Shafer presents one point of error on appeal, contending the trial court erred in refusing her requested instruction on the defense of justification based on necessity. Our Penal Code provides that conduct is justified if:

(1) the actor reasonably believes the conduct is immediately necessary to avoid imminent harm;
(2) the desirability and urgency of avoiding the harm clearly outweigh, according to ordinary standards of reasonableness, the harm sought to be prevented by the law proscribing the conduct; and
(3) a legislative purpose to exclude the justification claimed for the conduct does not otherwise plainly appear.

TEX.PENAL CODE ANN. § 9.22 (Vernon 1994).

In addition, it is the law of this state that a person who is responsible for having placed himself in the position from which he attempts to extricate himself by committing a criminal offense is not entitled to a charge authorizing his acquittal of that offense based upon necessity. McFarland v. State, 784 S.W.2d 52, 54 (Tex.App.—Houston [1st Dist.] 1990, no pet.); Goodin v. State, 750 S.W.2d 857, 862 (Tex.App.—Corpus Christi 1988, pet. ref'd); Leach v. State, 726 S.W.2d 598, 600 (Tex.App.—Houston [14th Dist.] 1987, no pet.). Application of that rule to the instant case requires that we overrule Shafer's point of error.

It was Shafer's own voluntary conduct (drinking seven or eight alcoholic drinks) that caused her to become intoxicated during the drive.
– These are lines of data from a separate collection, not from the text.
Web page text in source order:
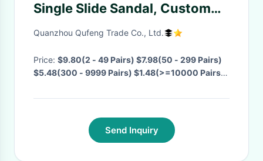
Single Slide Sandal, Custom
Black PVC Mens Slide Sandal
Quanzhou Qufeng Trade Co., Ltd.
Price: $9.80(2 - 49 Pairs) $7.98(50 - 299 Pairs)
$5.48(300 - 9999 Pairs) $1.48(>=10000 Pairs)·
Send Inquiry
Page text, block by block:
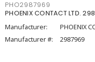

Consequently, as a matter of law, she is not entitled to a charge authorizing her acquittal of the offense of driving while intoxicated on grounds that her operation of the motor vehicle was "necessary." Were trial courts required to authorize acquittal for defendants who voluntarily place themselves in a position in which they must break the law, motorists such as Shafer would be free to drink large quantities of alcohol shortly before getting behind the wheel and then, without legal consequence, drive whatever "necessary" distance would be required to stop their vehicles only after the alcohol impaired their abilities. It is common knowledge that there is a lag time between the ingestion of alcohol and its entry into the bloodstream. Thus, under ordinary standards of reasonableness, a person who voluntarily consumes a large quantity of alcohol before operating a motor vehicle should know that it is only a question of when, not if, the alcohol will impair his or her motor skills. Ameliorative action such as that attempted by Shafer may certainly be considered in mitigation of punishment; however, it is no defense to criminal prosecution.
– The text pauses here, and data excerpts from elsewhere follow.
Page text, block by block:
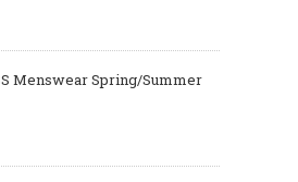
Menswear Spring/Summer
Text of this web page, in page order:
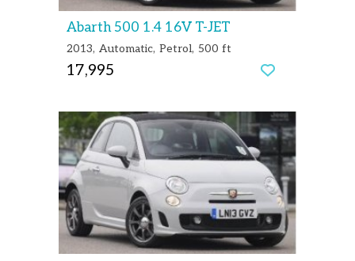
Abarth 500 1.4 16V T-JET
2013 Automatic Petrol 500 ft
17,995
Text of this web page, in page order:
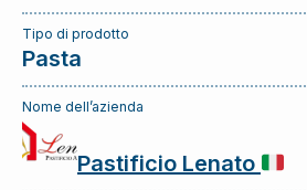
Tipo di prodotto
Pasta
Nome dell’azienda
Pastificio Lenato
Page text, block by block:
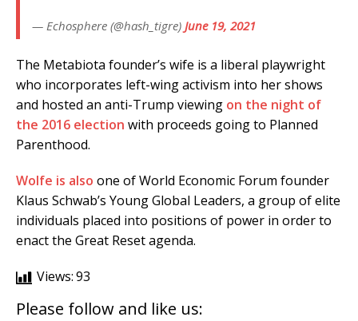
— Echosphere (@hash_tigre) June 19, 2021
The Metabiota founder’s wife is a liberal playwright
who incorporates left-wing activism into her shows
and hosted an anti-Trump viewing on the night of
the 2016 election with proceeds going to Planned
Parenthood.
Wolfe is also one of World Economic Forum founder
Klaus Schwab’s Young Global Leaders, a group of elite
individuals placed into positions of power in order to
enact the Great Reset agenda.
Views:93
Please follow and like us:

Having held that Shafer was not entitled to a charge authorizing acquittal on the basis of necessity, we overrule point of error one and affirm the conviction.

NOTES

[1] A charge on justification is required whenever evidence raising the issue is presented, without regard to the strength of the evidence or the credibility of the persons from whom the evidence is obtained. See Miller v. State, 815 S.W.2d 582, 585 (Tex.Crim.App.1991). Therefore, unlike legal challenges to the sufficiency of the evidence, we review the evidence raising the issue in the light most favorable to the defense.
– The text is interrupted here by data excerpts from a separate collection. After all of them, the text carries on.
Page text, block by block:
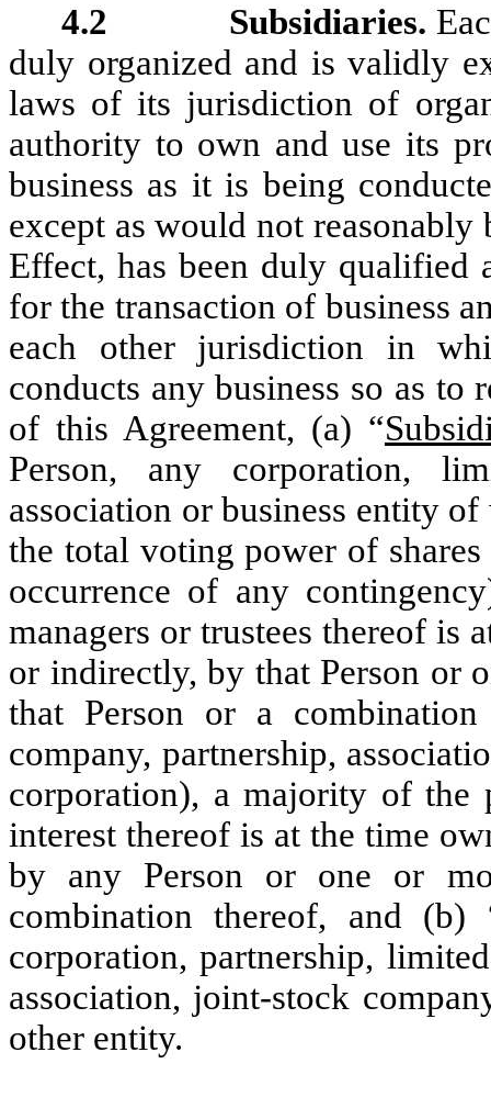
4.2 Subsidiaries.
duly organized and is validly
laws of its jurisdiction of
authority to own and use its
business as it is being
except as would not
Effect, has been duly qualified
for the transaction of business
each other jurisdiction in
conducts any business so as
of this Agreement, (a) “
Person, any corporation,
‎association or business entity
the total voting power of
occurrence of any
managers or trustees thereof
or indirectly, ‎by that Person or
that Person or a
company, partnership,
‎corporation), a majority of the
interest thereof is at the time
by any Person or one or
combination thereof, and (b)
corporation, partnership,
association, joint-stock
other entity.

[2] The State argues this testimony does not constitute an admission by Shafer that she committed the offense—a necessary prerequisite for any defendant seeking a jury instruction on a justification defense. See Muniz v. State, 851 S.W.2d 238, 254 (Tex.Crim.App.), cert. denied, ___ U.S. ___, 114 S. Ct. 116, 126 L. Ed. 2d 82 (1993). We do not agree. We believe this testimony, coupled with testimony that she was starting to "feel the effects" of the alcohol and "needed to find a place to pull over and park" because any continuation on the highway would "pose a threat of some danger" to herself and others, was tantamount to an admission that she was, in fact, driving while intoxicated. We also note that the trial prosecutor, during his closing argument, repeatedly commended Shafer for "her honesty." The prosecutor directly asserted that Shafer's "honesty, [in addition to being commendable], has also given you the facts that you need in this case," and that "she knows she was intoxicated because she told you [the jury]."